EXERCISE: An exact reproduction of the listing, minus the pictures, is the required output.

MATERIAL FOR THE TASK:
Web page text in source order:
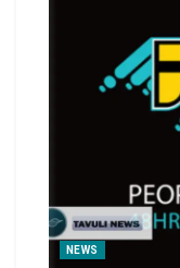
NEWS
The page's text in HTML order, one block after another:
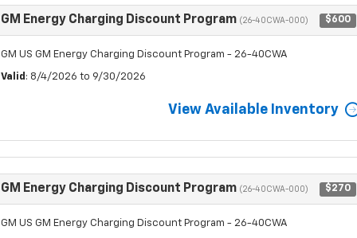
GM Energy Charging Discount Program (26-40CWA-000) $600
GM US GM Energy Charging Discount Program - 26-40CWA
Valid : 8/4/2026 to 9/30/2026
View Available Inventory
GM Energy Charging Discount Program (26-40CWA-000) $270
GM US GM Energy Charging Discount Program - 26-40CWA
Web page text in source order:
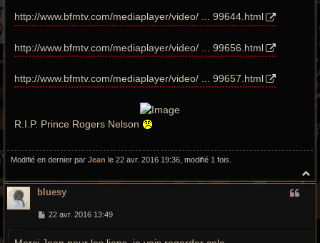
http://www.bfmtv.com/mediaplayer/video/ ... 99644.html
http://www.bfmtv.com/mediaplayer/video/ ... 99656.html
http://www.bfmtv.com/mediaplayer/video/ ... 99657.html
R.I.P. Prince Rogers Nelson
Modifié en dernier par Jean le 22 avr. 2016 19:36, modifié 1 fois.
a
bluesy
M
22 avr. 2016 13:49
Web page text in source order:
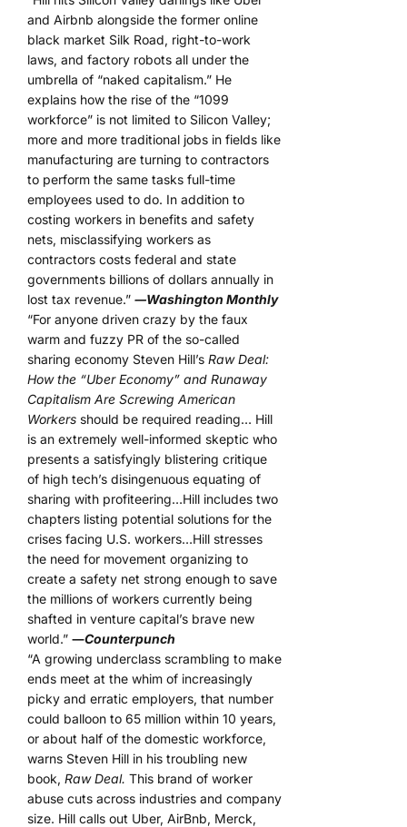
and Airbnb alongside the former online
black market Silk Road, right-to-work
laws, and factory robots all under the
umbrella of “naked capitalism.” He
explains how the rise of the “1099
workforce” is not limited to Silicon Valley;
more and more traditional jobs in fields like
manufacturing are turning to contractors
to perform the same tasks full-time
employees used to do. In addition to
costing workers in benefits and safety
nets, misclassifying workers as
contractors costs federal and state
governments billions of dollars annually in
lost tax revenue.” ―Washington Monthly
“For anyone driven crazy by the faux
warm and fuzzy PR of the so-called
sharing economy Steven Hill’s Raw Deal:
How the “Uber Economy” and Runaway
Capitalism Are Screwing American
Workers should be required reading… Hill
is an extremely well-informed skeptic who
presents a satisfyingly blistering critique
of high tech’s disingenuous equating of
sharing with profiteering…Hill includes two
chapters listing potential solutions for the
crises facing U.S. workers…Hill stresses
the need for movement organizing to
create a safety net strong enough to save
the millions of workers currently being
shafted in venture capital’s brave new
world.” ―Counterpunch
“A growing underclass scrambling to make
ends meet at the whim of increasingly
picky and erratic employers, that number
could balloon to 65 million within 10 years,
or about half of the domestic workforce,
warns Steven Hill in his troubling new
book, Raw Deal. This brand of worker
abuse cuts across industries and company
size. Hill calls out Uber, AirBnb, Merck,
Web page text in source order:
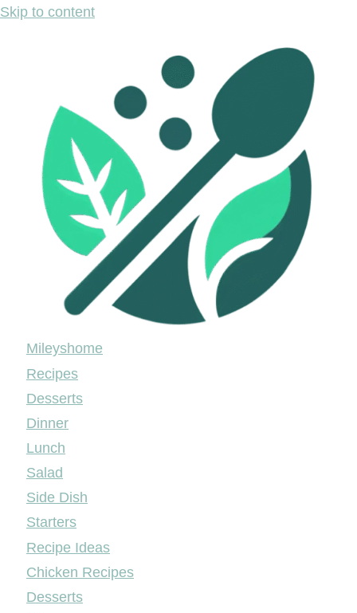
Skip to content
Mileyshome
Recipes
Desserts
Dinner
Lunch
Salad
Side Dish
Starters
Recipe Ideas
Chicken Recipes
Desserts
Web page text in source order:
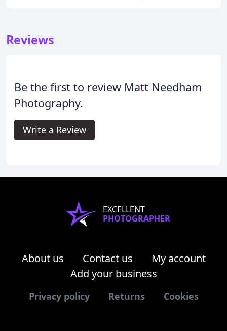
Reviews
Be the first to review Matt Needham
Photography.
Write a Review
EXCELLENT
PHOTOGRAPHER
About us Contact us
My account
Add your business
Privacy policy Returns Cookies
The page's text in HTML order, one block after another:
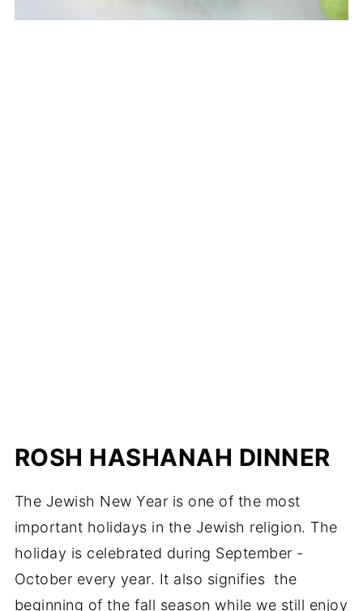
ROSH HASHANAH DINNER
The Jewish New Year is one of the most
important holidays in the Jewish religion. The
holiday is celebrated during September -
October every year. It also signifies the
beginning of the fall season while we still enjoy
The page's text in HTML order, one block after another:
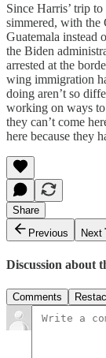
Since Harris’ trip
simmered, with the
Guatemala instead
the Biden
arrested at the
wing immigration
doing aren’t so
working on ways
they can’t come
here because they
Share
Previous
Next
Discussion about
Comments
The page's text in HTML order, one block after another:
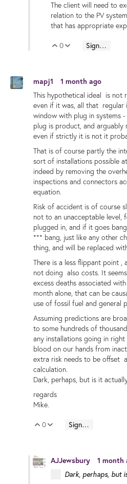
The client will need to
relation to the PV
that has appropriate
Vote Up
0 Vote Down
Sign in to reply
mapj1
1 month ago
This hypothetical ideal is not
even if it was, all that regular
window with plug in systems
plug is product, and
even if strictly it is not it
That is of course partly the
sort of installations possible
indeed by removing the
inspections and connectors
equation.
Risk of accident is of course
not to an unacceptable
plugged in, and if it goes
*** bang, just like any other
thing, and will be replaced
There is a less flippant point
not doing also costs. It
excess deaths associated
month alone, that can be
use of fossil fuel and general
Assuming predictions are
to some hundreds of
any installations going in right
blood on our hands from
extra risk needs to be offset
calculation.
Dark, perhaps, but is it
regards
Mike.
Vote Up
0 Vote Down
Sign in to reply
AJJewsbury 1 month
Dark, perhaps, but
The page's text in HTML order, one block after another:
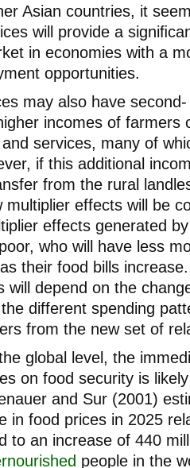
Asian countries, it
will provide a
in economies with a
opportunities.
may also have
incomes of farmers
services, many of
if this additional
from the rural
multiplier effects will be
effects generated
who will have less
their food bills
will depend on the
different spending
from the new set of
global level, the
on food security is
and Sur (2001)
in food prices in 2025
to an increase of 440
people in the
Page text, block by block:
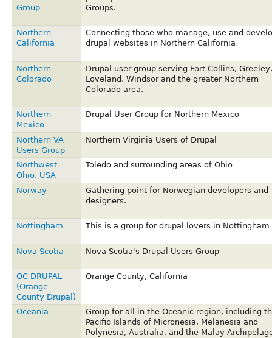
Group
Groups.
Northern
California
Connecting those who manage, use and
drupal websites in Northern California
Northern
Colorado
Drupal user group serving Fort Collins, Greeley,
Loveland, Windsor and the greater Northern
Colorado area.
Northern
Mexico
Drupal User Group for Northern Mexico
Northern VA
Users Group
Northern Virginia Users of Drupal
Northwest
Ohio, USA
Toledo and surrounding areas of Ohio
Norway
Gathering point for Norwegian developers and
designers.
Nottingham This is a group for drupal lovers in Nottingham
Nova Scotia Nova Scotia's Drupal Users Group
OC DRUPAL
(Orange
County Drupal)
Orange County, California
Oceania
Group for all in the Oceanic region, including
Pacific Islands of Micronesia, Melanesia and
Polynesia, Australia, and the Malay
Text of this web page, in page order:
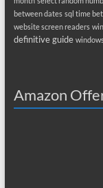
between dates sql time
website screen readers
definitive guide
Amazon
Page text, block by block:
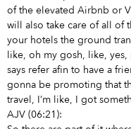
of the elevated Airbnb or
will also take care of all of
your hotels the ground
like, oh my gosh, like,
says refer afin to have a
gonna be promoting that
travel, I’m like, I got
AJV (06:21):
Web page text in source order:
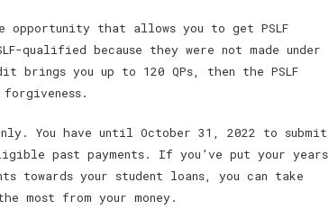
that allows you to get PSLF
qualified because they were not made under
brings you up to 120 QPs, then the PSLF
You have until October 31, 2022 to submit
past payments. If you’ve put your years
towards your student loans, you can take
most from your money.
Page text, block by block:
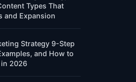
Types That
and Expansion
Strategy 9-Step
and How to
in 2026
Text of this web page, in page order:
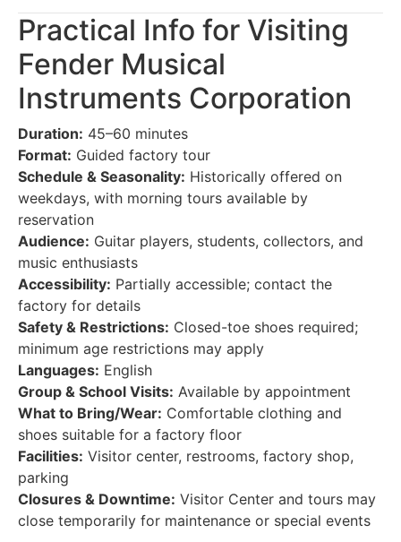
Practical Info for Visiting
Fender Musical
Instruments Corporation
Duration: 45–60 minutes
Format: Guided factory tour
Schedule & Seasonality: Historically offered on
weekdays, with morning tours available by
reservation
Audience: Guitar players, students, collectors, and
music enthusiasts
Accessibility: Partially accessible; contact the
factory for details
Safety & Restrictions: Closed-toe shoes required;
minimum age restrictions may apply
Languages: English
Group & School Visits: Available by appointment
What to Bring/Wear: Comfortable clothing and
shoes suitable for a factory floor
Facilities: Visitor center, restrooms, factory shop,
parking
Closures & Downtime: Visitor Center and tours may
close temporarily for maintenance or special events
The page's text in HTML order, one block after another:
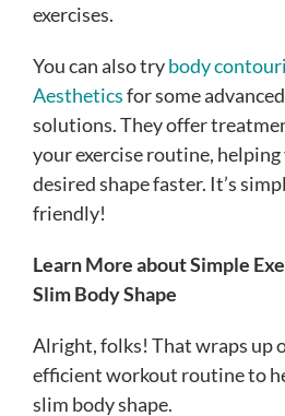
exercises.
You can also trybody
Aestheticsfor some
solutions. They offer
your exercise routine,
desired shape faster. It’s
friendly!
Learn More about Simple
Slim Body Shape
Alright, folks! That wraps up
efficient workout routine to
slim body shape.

ANSWER TO THIS TASK:
Web page text in source order:
NEWS
The page's text in HTML order, one block after another:
GM Energy Charging Discount Program (26-40CWA-000) $600
GM US GM Energy Charging Discount Program - 26-40CWA
Valid : 8/4/2026 to 9/30/2026
View Available Inventory
GM Energy Charging Discount Program (26-40CWA-000) $270
GM US GM Energy Charging Discount Program - 26-40CWA
Web page text in source order:
http://www.bfmtv.com/mediaplayer/video/ ... 99644.html
http://www.bfmtv.com/mediaplayer/video/ ... 99656.html
http://www.bfmtv.com/mediaplayer/video/ ... 99657.html
R.I.P. Prince Rogers Nelson
Modifié en dernier par Jean le 22 avr. 2016 19:36, modifié 1 fois.
a
bluesy
M
22 avr. 2016 13:49
Web page text in source order:
and Airbnb alongside the former online
black market Silk Road, right-to-work
laws, and factory robots all under the
umbrella of “naked capitalism.” He
explains how the rise of the “1099
workforce” is not limited to Silicon Valley;
more and more traditional jobs in fields like
manufacturing are turning to contractors
to perform the same tasks full-time
employees used to do. In addition to
costing workers in benefits and safety
nets, misclassifying workers as
contractors costs federal and state
governments billions of dollars annually in
lost tax revenue.” ―Washington Monthly
“For anyone driven crazy by the faux
warm and fuzzy PR of the so-called
sharing economy Steven Hill’s Raw Deal:
How the “Uber Economy” and Runaway
Capitalism Are Screwing American
Workers should be required reading… Hill
is an extremely well-informed skeptic who
presents a satisfyingly blistering critique
of high tech’s disingenuous equating of
sharing with profiteering…Hill includes two
chapters listing potential solutions for the
crises facing U.S. workers…Hill stresses
the need for movement organizing to
create a safety net strong enough to save
the millions of workers currently being
shafted in venture capital’s brave new
world.” ―Counterpunch
“A growing underclass scrambling to make
ends meet at the whim of increasingly
picky and erratic employers, that number
could balloon to 65 million within 10 years,
or about half of the domestic workforce,
warns Steven Hill in his troubling new
book, Raw Deal. This brand of worker
abuse cuts across industries and company
size. Hill calls out Uber, AirBnb, Merck,
Web page text in source order:
Skip to content
Mileyshome
Recipes
Desserts
Dinner
Lunch
Salad
Side Dish
Starters
Recipe Ideas
Chicken Recipes
Desserts
Web page text in source order:
Reviews
Be the first to review Matt Needham
Photography.
Write a Review
EXCELLENT
PHOTOGRAPHER
About us Contact us
My account
Add your business
Privacy policy Returns Cookies
The page's text in HTML order, one block after another:
ROSH HASHANAH DINNER
The Jewish New Year is one of the most
important holidays in the Jewish religion. The
holiday is celebrated during September -
October every year. It also signifies the
beginning of the fall season while we still enjoy
The page's text in HTML order, one block after another:
Since Harris’ trip
simmered, with the
Guatemala instead
the Biden
arrested at the
wing immigration
doing aren’t so
working on ways
they can’t come
here because they
Share
Previous
Next
Discussion about
Comments
The page's text in HTML order, one block after another:
The client will need to
relation to the PV
that has appropriate
Vote Up
0 Vote Down
Sign in to reply
mapj1
1 month ago
This hypothetical ideal is not
even if it was, all that regular
window with plug in systems
plug is product, and
even if strictly it is not it
That is of course partly the
sort of installations possible
indeed by removing the
inspections and connectors
equation.
Risk of accident is of course
not to an unacceptable
plugged in, and if it goes
*** bang, just like any other
thing, and will be replaced
There is a less flippant point
not doing also costs. It
excess deaths associated
month alone, that can be
use of fossil fuel and general
Assuming predictions are
to some hundreds of
any installations going in right
blood on our hands from
extra risk needs to be offset
calculation.
Dark, perhaps, but is it
regards
Mike.
Vote Up
0 Vote Down
Sign in to reply
AJJewsbury 1 month
Dark, perhaps, but
The page's text in HTML order, one block after another:
Asian countries, it
will provide a
in economies with a
opportunities.
may also have
incomes of farmers
services, many of
if this additional
from the rural
multiplier effects will be
effects generated
who will have less
their food bills
will depend on the
different spending
from the new set of
global level, the
on food security is
and Sur (2001)
in food prices in 2025
to an increase of 440
people in the
Page text, block by block:
Group
Groups.
Northern
California
Connecting those who manage, use and
drupal websites in Northern California
Northern
Colorado
Drupal user group serving Fort Collins, Greeley,
Loveland, Windsor and the greater Northern
Colorado area.
Northern
Mexico
Drupal User Group for Northern Mexico
Northern VA
Users Group
Northern Virginia Users of Drupal
Northwest
Ohio, USA
Toledo and surrounding areas of Ohio
Norway
Gathering point for Norwegian developers and
designers.
Nottingham This is a group for drupal lovers in Nottingham
Nova Scotia Nova Scotia's Drupal Users Group
OC DRUPAL
(Orange
County Drupal)
Orange County, California
Oceania
Group for all in the Oceanic region, including
Pacific Islands of Micronesia, Melanesia and
Polynesia, Australia, and the Malay
Text of this web page, in page order:
between dates sql time
website screen readers
definitive guide
Amazon
Page text, block by block:
of the elevated Airbnb or
will also take care of all of
your hotels the ground
like, oh my gosh, like,
says refer afin to have a
gonna be promoting that
travel, I’m like, I got
AJV (06:21):
Web page text in source order:
that allows you to get PSLF
qualified because they were not made under
brings you up to 120 QPs, then the PSLF
You have until October 31, 2022 to submit
past payments. If you’ve put your years
towards your student loans, you can take
most from your money.
Page text, block by block:
Types That
and Expansion
Strategy 9-Step
and How to
in 2026
Text of this web page, in page order:
Practical Info for Visiting
Fender Musical
Instruments Corporation
Duration: 45–60 minutes
Format: Guided factory tour
Schedule & Seasonality: Historically offered on
weekdays, with morning tours available by
reservation
Audience: Guitar players, students, collectors, and
music enthusiasts
Accessibility: Partially accessible; contact the
factory for details
Safety & Restrictions: Closed-toe shoes required;
minimum age restrictions may apply
Languages: English
Group & School Visits: Available by appointment
What to Bring/Wear: Comfortable clothing and
shoes suitable for a factory floor
Facilities: Visitor center, restrooms, factory shop,
parking
Closures & Downtime: Visitor Center and tours may
close temporarily for maintenance or special events
The page's text in HTML order, one block after another:
exercises.
You can also trybody
Aestheticsfor some
solutions. They offer
your exercise routine,
desired shape faster. It’s
friendly!
Learn More about Simple
Slim Body Shape
Alright, folks! That wraps up
efficient workout routine to
slim body shape.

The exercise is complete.